13. So powerful is becoming the sentiment of right that, unless the demand so created be followed by a complete discovery of the methods of its gratification, there is abundant danger that justice as a blind instinct may prove more destructive than organized oppression. As in the case of the misdirected or ill-directed patriotism in the illustration above, so every right sentiment and affection, without its complement of wisdom, is liable to become pernicious instead of beneficent in its action. If the love the mother bears her child leads her to feed it to excess on candies and comfits, to confine it in close, warm rooms, and guard it from contact with whatever may test and develop its powers of endurance, far better that she loved it less. She needs, in addition to love, a knowledge of Physiology. The Science of Society is to the Community what Physiology is to the Individual; or, rather, it is to the relations of the Individual with others what Physiology is to the relations of the Individual,so to speak, with himself.

14. In the same manner the knowledge on the part of the laboring classes or their friends that they are under an oppressive and exhausting system of the relations of capital and labor does not amount to a knowledge of the true system, into which, when known, it should be their object to bring themselves as rapidly as possible. To discover that true system, by any other means than by long years, perhaps long generations, of fallacious and exhausting experiments, must be the work of genius, of true science, profound fundamental investigations, or any other name you choose to bestow upon that faculty and that process by which elementary truths are evolved by contemplating the nature of a subject.

15. The Socialist agitations of the present day are, therefore, eminently dangerous, as much so as the most violent reactionist ever imagined them, unless Science intervenes to point the way to the solution. Religion, nor the dictates of a stringent morality, will ever reconcile men who have once appreciated their inherent, God-given rights, to the permanency of an unjust system by which they are deprived of them. Mere make-shifts and patched-up contrivances will not answer. False methods, such as Strikes, Trades' Unions, Combinations of Interests, and arbitrary regulations of all sorts, are but temporary palliations ending uniformly in disappointment, and often in aggravation of the evils sought to be alleviated. A distinguished writer upon these subjects says truly: “Establish tomorrow an ample and fair Scale of Prices in every employment under the sun, and two years of quiet and the ordinary mutations of Business would suffice to undermine and efface nearly the whole. No reform under the present system, but a decided step out of and above that system, is the fit and enduring remedy for the wrongs and oppressions of Labor by Capital. And this must inevitably be a work of time, of patience, of genius, of self-sacrifice, and true heroism.” In other words, it is the province of Science to discover the true principles of trade as much as it is to discover the laws of every other department of human concerns, and that discovery is an important part of the still more comprehensive Science of Society.
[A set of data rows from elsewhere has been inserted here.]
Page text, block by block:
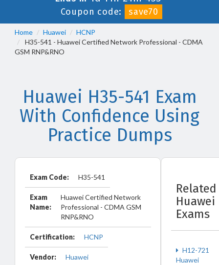
Coupon code:
save70
Home Huawei
HCNP
H35-541 - Huawei Certified Network Professional - CDMA
GSM RNP&RNO
Huawei H35-541 Exam
With Confidence Using
Practice Dumps
Exam Code: H35-541
Exam
Name:
Huawei Certified Network
Professional - CDMA GSM
RNP&RNO
Certification: HCNP
Vendor: Huawei
Related
Huawei
Exams
H12-721
Huawei
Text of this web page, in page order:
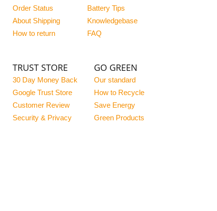
Order Status
About Shipping
How to return
Battery Tips
Knowledgebase
FAQ
TRUST STORE
30 Day Money Back
Google Trust Store
Customer Review
Security & Privacy
GO GREEN
Our standard
How to Recycle
Save Energy
Green Products
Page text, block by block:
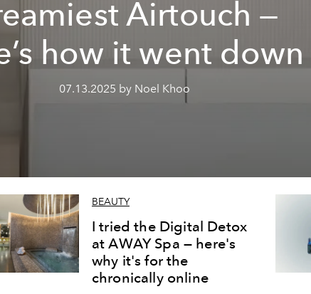
Airtouch —
how it went down
07.13.2025 by Noel Khoo
BEAUTY
I tried the Digital Detox
at AWAY Spa — here's
why it's for the
chronically online
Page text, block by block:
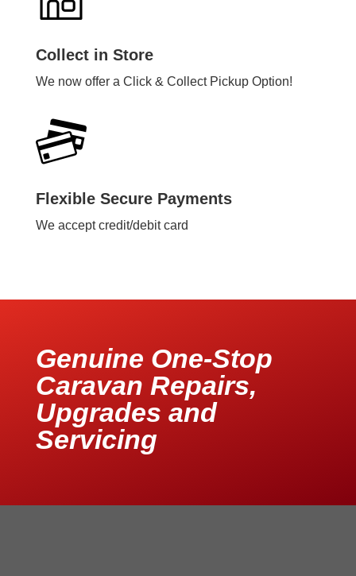
Collect in Store
We now offer a Click & Collect Pickup Option!
Flexible Secure Payments
We accept credit/debit card
Genuine One-Stop
Caravan Repairs,
Upgrades and
Servicing
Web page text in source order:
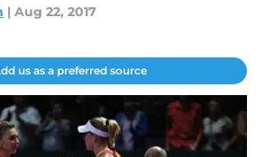
| Aug 22, 2017
us as a preferred source
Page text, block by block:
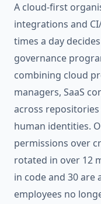
A cloud-first
integrations and
times a day
governance
combining cloud
managers, SaaS
across
human identities.
permissions over
rotated in over 12
in code and 30
employees no
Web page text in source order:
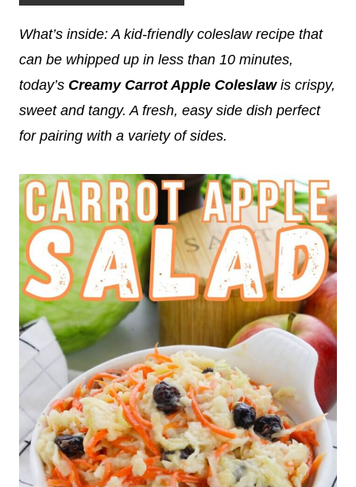
What’s inside: A kid-friendly coleslaw recipe that
can be whipped up in less than 10 minutes,
today’s Creamy Carrot Apple Coleslawis crispy,
sweet and tangy. A fresh, easy side dish perfect
for pairing with a variety of sides.
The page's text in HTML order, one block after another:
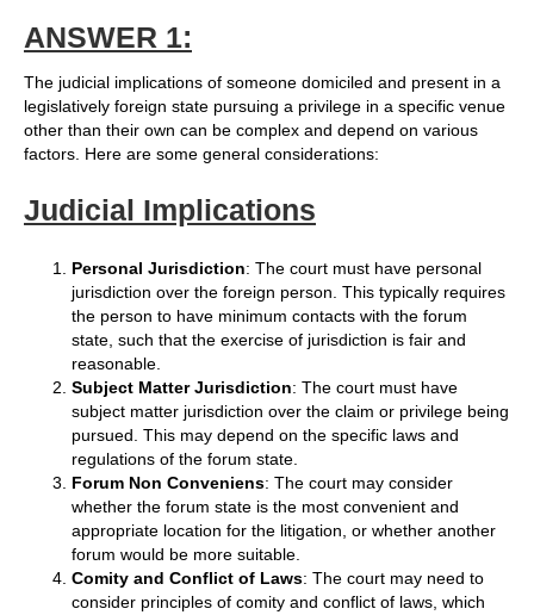
ANSWER 1:
The judicial implications of someone domiciled and present in a
legislatively foreign state pursuing a privilege in a specific venue
other than their own can be complex and depend on various
factors. Here are some general considerations:
Judicial Implications
Personal Jurisdiction: The court must have personal
jurisdiction over the foreign person. This typically requires
the person to have minimum contacts with the forum
state, such that the exercise of jurisdiction is fair and
reasonable.
Subject Matter Jurisdiction: The court must have
subject matter jurisdiction over the claim or privilege being
pursued. This may depend on the specific laws and
regulations of the forum state.
Forum Non Conveniens: The court may consider
whether the forum state is the most convenient and
appropriate location for the litigation, or whether another
forum would be more suitable.
Comity and Conflict of Laws: The court may need to
consider principles of comity and conflict of laws, which
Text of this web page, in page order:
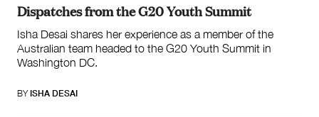
Dispatches from the G20 Youth Summit
Isha Desai shares her experience as a member of the
Australian team headed to the G20 Youth Summit in
Washington DC.
BY ISHA DESAI
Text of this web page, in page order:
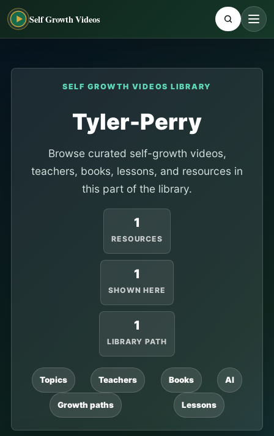
Self Growth Videos
SELF GROWTH VIDEOS LIBRARY
Tyler-Perry
Browse curated self-growth videos,
teachers, books, lessons, and resources in
this part of the library.
1
RESOURCES
1
SHOWN HERE
1
LIBRARY PATH
Topics Teachers Books AI
Growth paths Lessons
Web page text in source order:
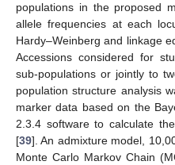
populations in the proposed
allele frequencies at each
Hardy–Weinberg and linkage
Accessions considered for
sub-populations or jointly to
population structure analysis
marker data based on the
2.3.4 software to calculate
[39]. An admixture model,
Monte Carlo Markov Chain
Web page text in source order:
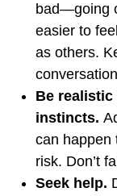
bad—going
easier to
as others.
Be
instincts.
can happen
risk. Don’t
Seek help.
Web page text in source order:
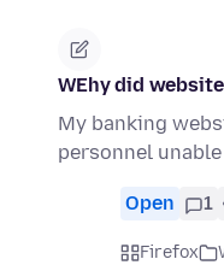
WEhy did
My banking
personnel
Open 1
Firefox
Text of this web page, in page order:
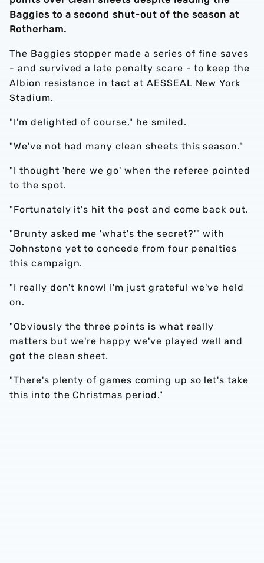
Baggies to a second shut-out of the season at
Rotherham.
The Baggies stopper made a series of fine saves
- and survived a late penalty scare - to keep the
Albion resistance in tact at AESSEAL New York
Stadium.
"I'm delighted of course," he smiled.
"We've not had many clean sheets this season."
"I thought 'here we go' when the referee pointed
to the spot.
"Fortunately it's hit the post and come back out.
"Brunty asked me 'what's the secret?'" with
Johnstone yet to concede from four penalties
this campaign.
"I really don't know! I'm just grateful we've held
on.
"Obviously the three points is what really
matters but we're happy we've played well and
got the clean sheet.
"There's plenty of games coming up so let's take
this into the Christmas period."
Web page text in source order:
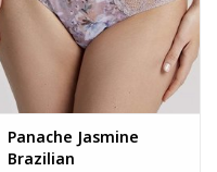
Panache Jasmine
Brazilian
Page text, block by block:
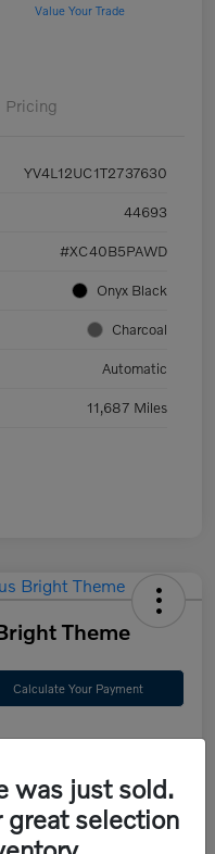
Value Your Trade
Pricing
YV4L12UC1T2737630
44693
#XC40B5PAWD
Onyx Black
Charcoal
Automatic
11,687 Miles
Theme
Calculate Your Payment
Value Your Trade
was just sold.
great selection
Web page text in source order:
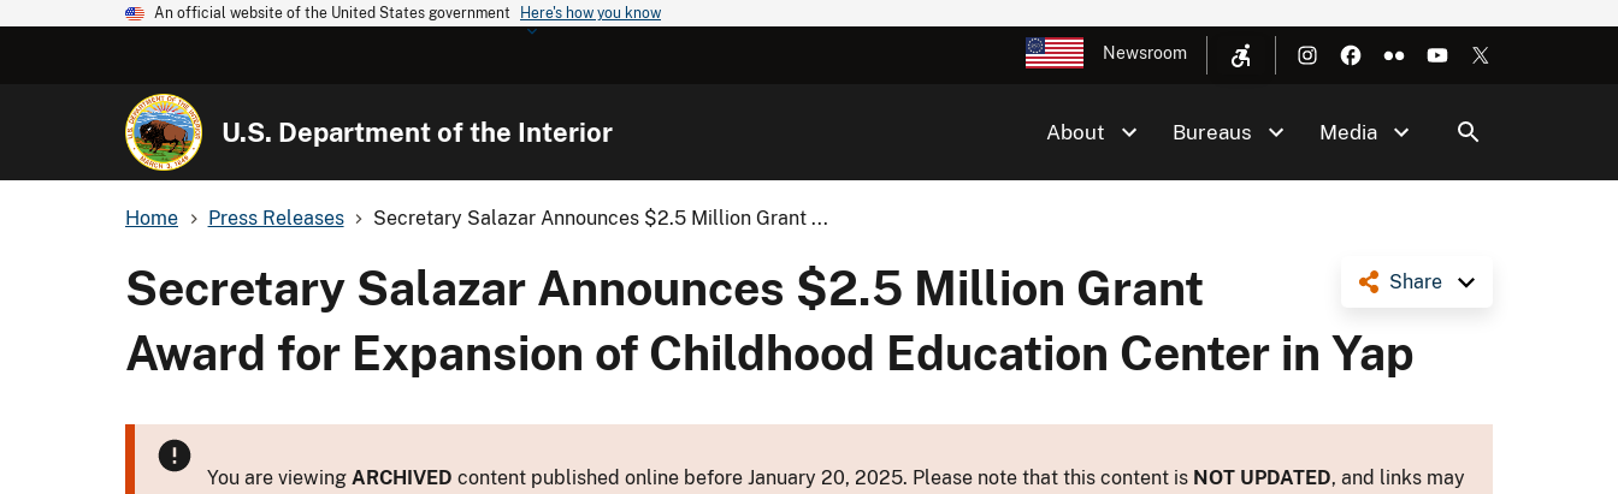
An official website of the United States government Here's how you know
Newsroom
U.S. Department of the Interior About Bureaus Media
Home Press Releases Secretary Salazar Announces $2.5 Million Grant ...
Share
Secretary Salazar Announces $2.5 Million Grant
Award for Expansion of Childhood Education Center in Yap
You are viewing ARCHIVED content published online before January 20, 2025. Please note that this content is NOT UPDATED, and links may
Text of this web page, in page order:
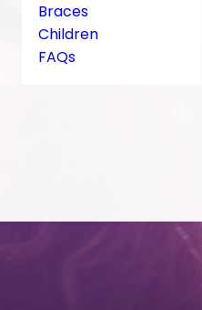
Braces
Children
FAQs
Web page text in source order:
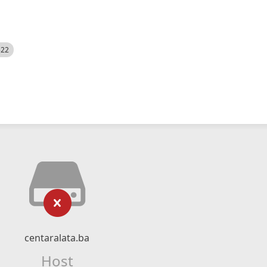
centaralata.ba
Host
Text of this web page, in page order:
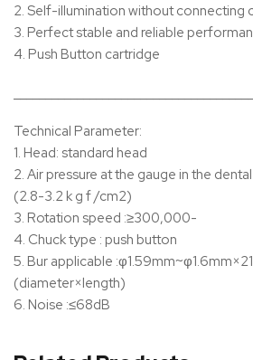
2. Self-illumination without connecting
3. Perfect stable and reliable
4. Push Button cartridge
Technical Parameter:
1. Head: standard head
2. Air pressure at the gauge in the
(2.8-3.2 k g f /cm2)
3. Rotation speed :≥300,000-
4. Chuck type : push button
5. Bur applicable
(diameter×length)
6. Noise :≤68dB
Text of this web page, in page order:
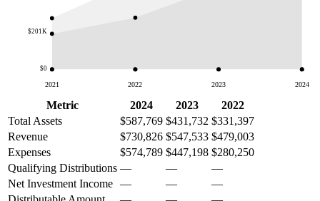
$0
$201K
2021 2022 2023 2024
Metric 2024 2023
2022
Total Assets
$587,769 $431,732 $331,397
Revenue
$730,826 $547,533 $479,003
Expenses
$574,789 $447,198 $280,250
Qualifying Distributions — —
—
Net Investment Income — —
—
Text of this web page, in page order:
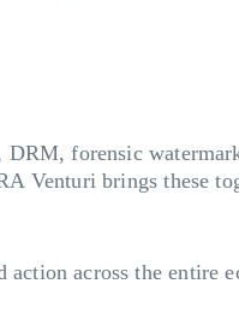
DRM, forensic
Venturi brings these
across the entire
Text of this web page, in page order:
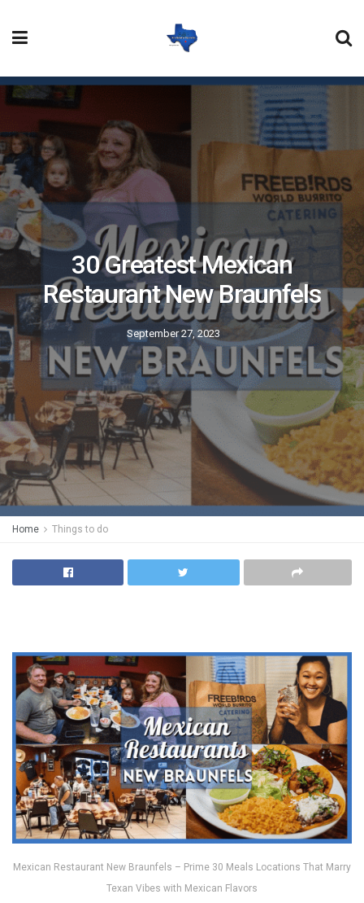
30 Greatest Mexican
Restaurant New Braunfels
September 27, 2023
Home Things to do
Mexican Restaurant New Braunfels – Prime 30 Meals Locations That Marry
Texan Vibes with Mexican Flavors
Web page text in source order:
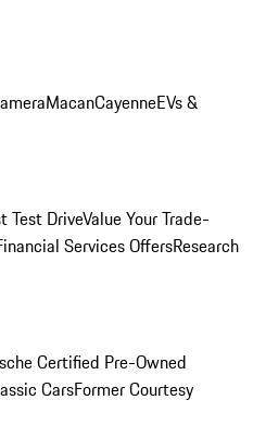
MacanCayenneEVs &
Test DriveValue Your Trade-
Services OffersResearch
Certified Pre-Owned
CarsFormer Courtesy
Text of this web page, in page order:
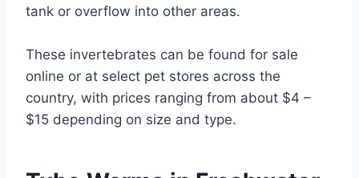
tank or overflow into other areas.
These invertebrates can be found for sale
online or at select pet stores across the
country, with prices ranging from about $4 –
$15 depending on size and type.
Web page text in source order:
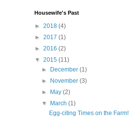
Housewife's Past
► 2018 (4)
► 2017 (1)
► 2016 (2)
▼ 2015 (11)
►
December(1)
►
November(3)
►
May(2)
▼
March(1)
Egg-citing Times on the Farm!
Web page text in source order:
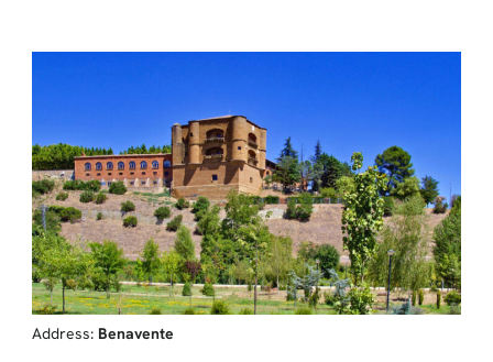
Address: Benavente
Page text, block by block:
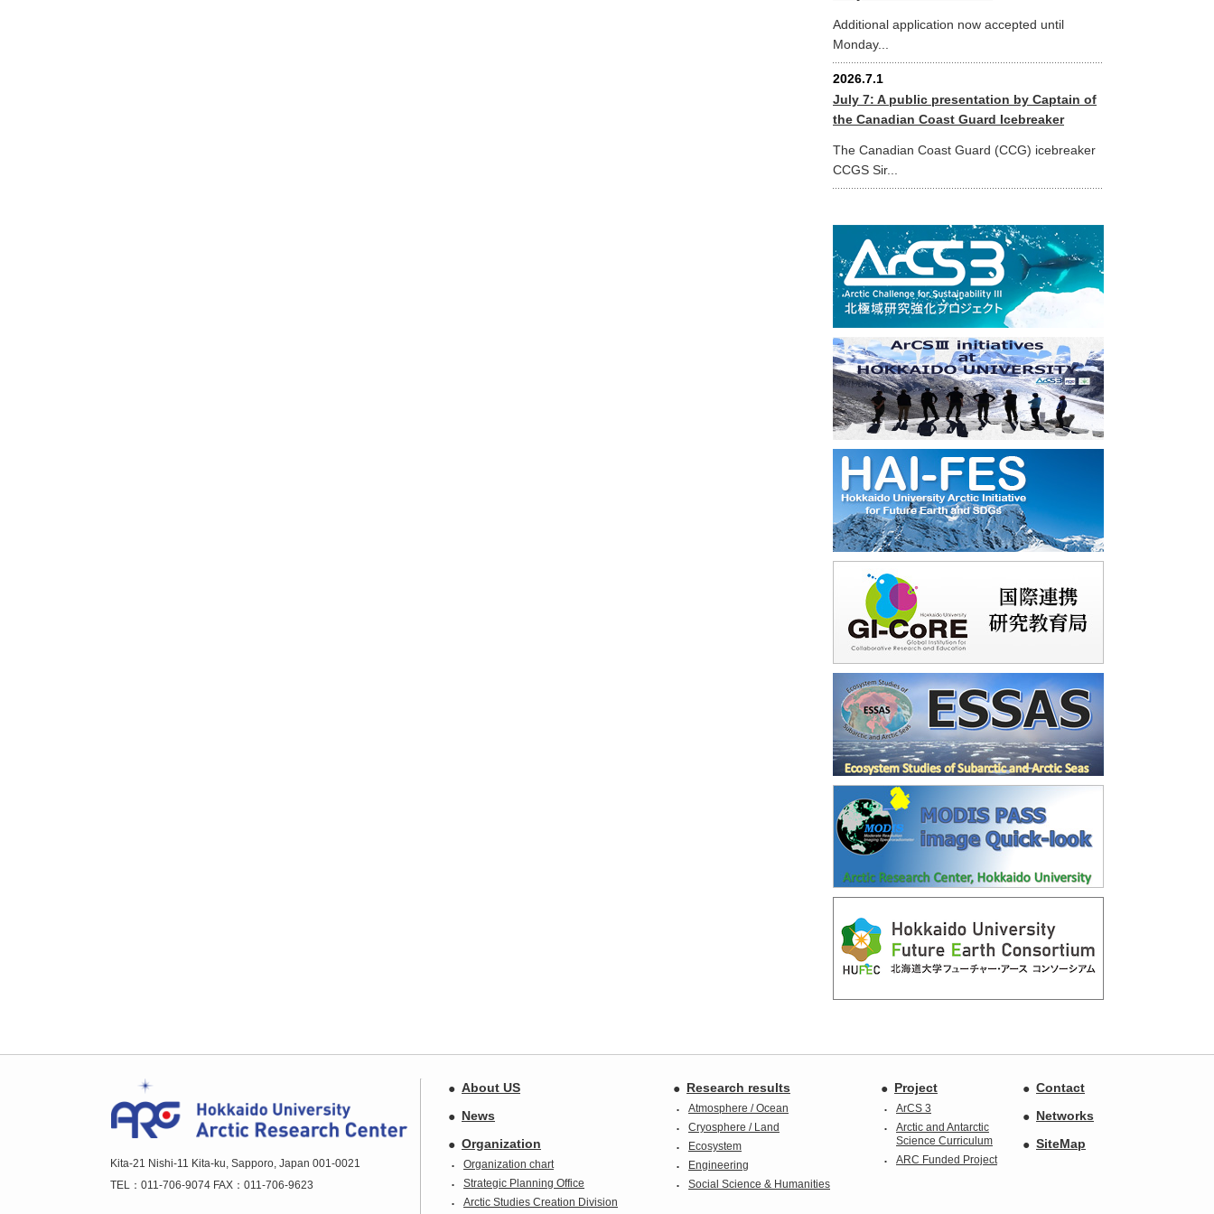
Additional application now accepted until
Monday...
2026.7.1
July 7: A public presentation by Captain of
the Canadian Coast Guard Icebreaker
The Canadian Coast Guard (CCG) icebreaker
CCGS Sir...
Contact
Networks
SiteMap
Project
ArCS 3
Arctic and Antarctic
Science Curriculum
ARC Funded Project
Research results
Atmosphere / Ocean
Cryosphere / Land
Ecosystem
Engineering
Social Science & Humanities
About US
News
Organization
Organization chart
Strategic Planning Office
Arctic Studies Creation Division
Kita-21 Nishi-11 Kita-ku, Sapporo, Japan 001-0021
TEL：011-706-9074 FAX：011-706-9623
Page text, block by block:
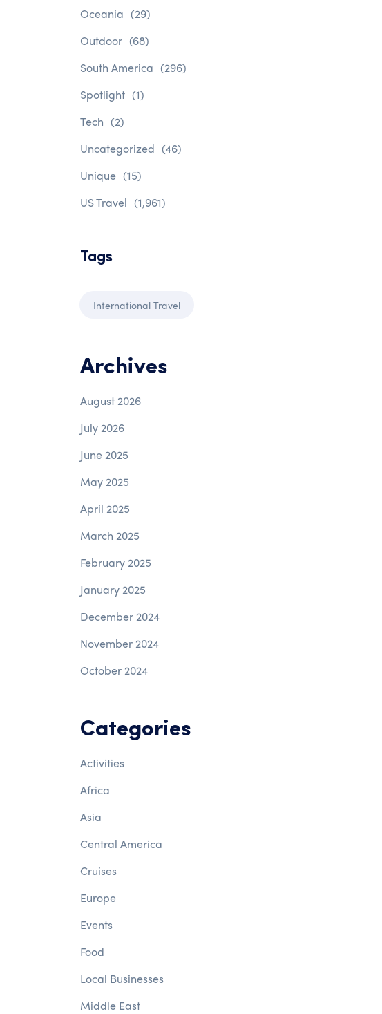
Oceania (29)
Outdoor (68)
South America (296)
Spotlight (1)
Tech (2)
Uncategorized (46)
Unique (15)
US Travel (1,961)
Tags
International Travel
Archives
August 2026
July 2026
June 2025
May 2025
April 2025
March 2025
February 2025
January 2025
December 2024
November 2024
October 2024
Categories
Activities
Africa
Asia
Central America
Cruises
Europe
Events
Food
Local Businesses
Middle East
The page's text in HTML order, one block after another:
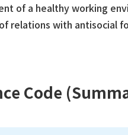
of a healthy working
relations with antisocial
Code
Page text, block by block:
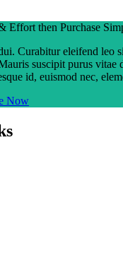
Effort then Purchase
Curabitur eleifend leo
suscipit purus vitae
id, euismod nec,
Now
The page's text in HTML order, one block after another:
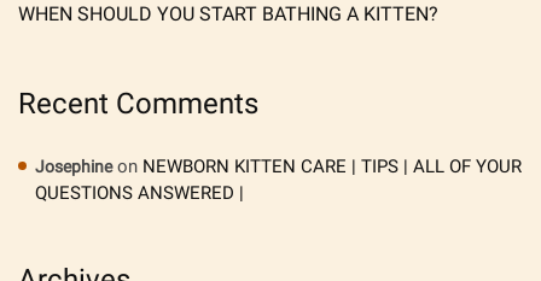
WHEN SHOULD YOU START BATHING A KITTEN?
Recent Comments
Josephineon NEWBORN KITTEN CARE | TIPS | ALL OF YOUR
QUESTIONS ANSWERED |
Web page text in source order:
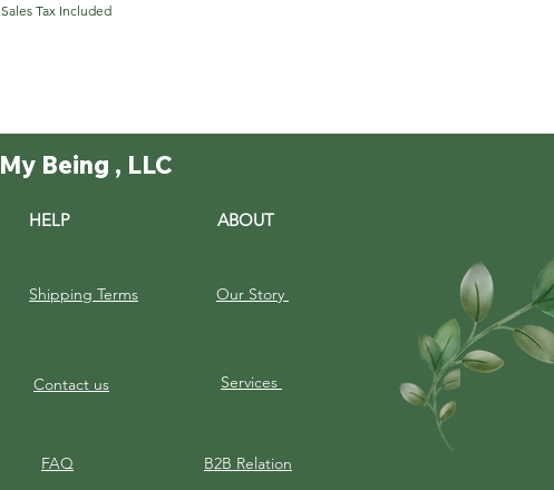
Sales Tax Included
My Being , LLC
HELP
Shipping Terms
ABOUT
Our Story
Contact us Services
FAQ B2B Relation
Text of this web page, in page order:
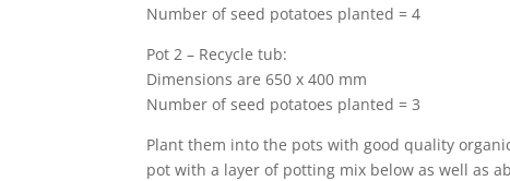
Number of seed potatoes planted = 4
Pot 2 – Recycle tub:
Dimensions are 650 x 400 mm
Number of seed potatoes planted = 3
Plant them into the pots with good quality
pot with a layer of potting mix below as well as
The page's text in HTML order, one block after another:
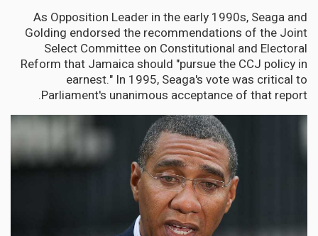
As Opposition Leader in the early 1990s, Seaga and
Golding endorsed the recommendations of the Joint
Select Committee on Constitutional and Electoral
Reform that Jamaica should "pursue the CCJ policy in
earnest." In 1995, Seaga's vote was critical to
Parliament's unanimous acceptance of that report.
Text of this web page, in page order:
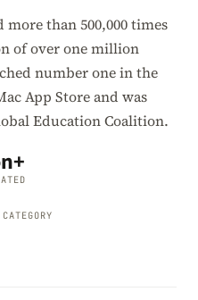
more than 500,000 times
of over one million
number one in the
App Store and was
Education Coalition.
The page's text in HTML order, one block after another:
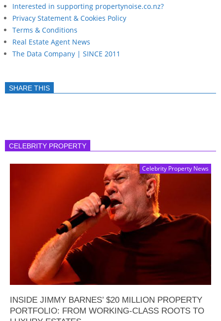
Interested in supporting propertynoise.co.nz?
Privacy Statement & Cookies Policy
Terms & Conditions
Real Estate Agent News
The Data Company | SINCE 2011
SHARE THIS
CELEBRITY PROPERTY
Celebrity Property News
INSIDE JIMMY BARNES’ $20 MILLION PROPERTY
PORTFOLIO: FROM WORKING-CLASS ROOTS TO
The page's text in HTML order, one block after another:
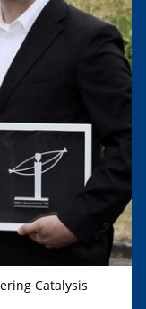
Catalysis

16. If, then, some profound philosopher, whose high authority could command universal belief, were to step forward and announce the discovery of a simple principle, which—-adopted in trade or business—-would determine with arithmetical certainty the equitable price to be charged for every hour of time bestowed upon its production and distribution, so that labor in every department should get precisely its due reward, and the existing inequalities in the distribution of wealth, and the consequent poverty and wretchedness of the masses, be speedily alleviated and finally removed; and if, in addition, the principle were such that its adoption and practical consequences did not depend upon convincing the intellects or appealing to the benevolence of the wealthy classes, but lay within the compass of the powers of the laboring men themselves; if, still further than this, the principle did not demand, as a preliminary, the extensive cooperation, the mutual and implicit confidence, the complicated arrangements, the extensive knowledge of administration, and the violent change in domestic habits, some one or other of which is involved in nearly every proposition of Socialism, and for which the laboring classes are specially disqualified; if, in one word, this simple principle furnished demonstrably, unequivocally, immediately, and practically, the means whereby the laboring classes might step out from under the present system, and place themselves in a condition of independence above that system,--would not this announcement come in good time; would it not be a supply eminently adapted to the present demand of the laboring masses in this country and elsewhere?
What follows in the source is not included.